There have been too few studies to draw a definitive conclusion on the relationship between personality type, user interfaces, and learning. There has been evidence that there may be a significant correlation [Matta and Kern 1991]. [Crosby and Stelovsky 1995] determined that the Sensing/Intuitive dimension was significantly related to instruction in a multimedia environment. [Bishop-Clark and Wheeler 1994] also found a significant relation between MBTI types and performance in an introductory computer-programming course. [Gurka and Citrin 1996] evaluated the problems of conducting a study on the effectiveness of algorithm animation, and noted that the use of a combination of both qualitative and quantitative approaches is likely to be the most effective. This recommendation was followed in this study, and both qualitative and quantitative data were collected. The primary questions regarding the influence of learning style and user-interface on the degree of learning is answered by quantitative data, such as posttest scores and time spent using the interface. Qualitative data, in the form of interviews, written evaluations and transcriptions of participants thinking out aloud helps support the conclusions. They also aid in answering secondary research questions that assess how well the user interfaces were accepted and whether those interfaces were felt to be effective as a learning tool.

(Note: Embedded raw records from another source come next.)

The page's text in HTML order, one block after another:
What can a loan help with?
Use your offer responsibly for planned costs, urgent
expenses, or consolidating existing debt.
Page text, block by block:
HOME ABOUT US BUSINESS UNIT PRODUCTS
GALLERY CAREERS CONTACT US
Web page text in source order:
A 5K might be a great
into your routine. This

There are sixteen possible combinations of type as a result of the application of the MBTI. The fourth dimension (Judging/Perceiving) is correlated with the Thinking/Feeling dimension [Carlyn 1977]. Since this fourth dimension does not contribute independently to the understanding of personality, we do not include it in the study. This leaves Jung's original three dimension, which are completely orthogonal in their description of personality type, and can therefore be treated as independent variables.

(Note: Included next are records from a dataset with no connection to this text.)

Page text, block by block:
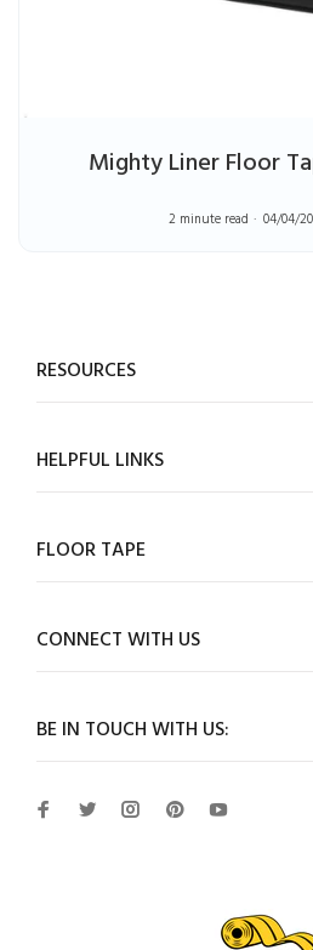
Mighty Liner Floor
2 minute read 04/04/
BE IN TOUCH WITH US:
RESOURCES
HELPFUL LINKS
FLOOR TAPE
CONNECT WITH US

After further consideration, the Thinking/Feeling dimension was also dropped, as the concept being presented by the user interfaces (in this case the concept of a binary tree) does not lend itself well to this dimension (see [Section 4] for more on this). The elimination of two dimensions reduces the number of possible combinations of type to four ( see [Tab. 1] ).

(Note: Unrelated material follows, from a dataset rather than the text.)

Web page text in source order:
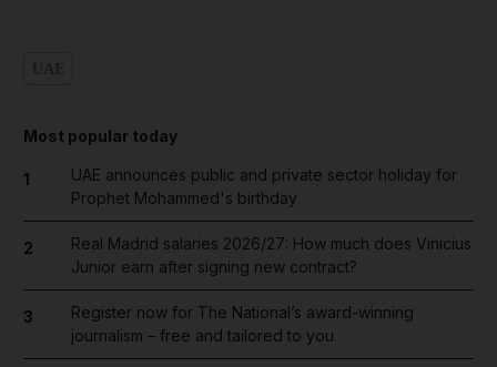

An important question arises: can computers be made to have 'personalities' resembling human personalities? It has been shown [see Nass and Moon et al. 1995] that even the most superficial manipulations can be made to produce personality, with powerful effects.

2 Methods

2.1 Research Plan and Experimental Design

Participants were drawn from a pool of undergraduate computer science students typically in their freshman year. They were screened to make sure that they have no knowledge about the computer science concept being used in the experiment. Participants were placed into three groups based on their grade point average, in order to reduce the possibility of outliers. Each one of these groups was further divided into an experimental or control group.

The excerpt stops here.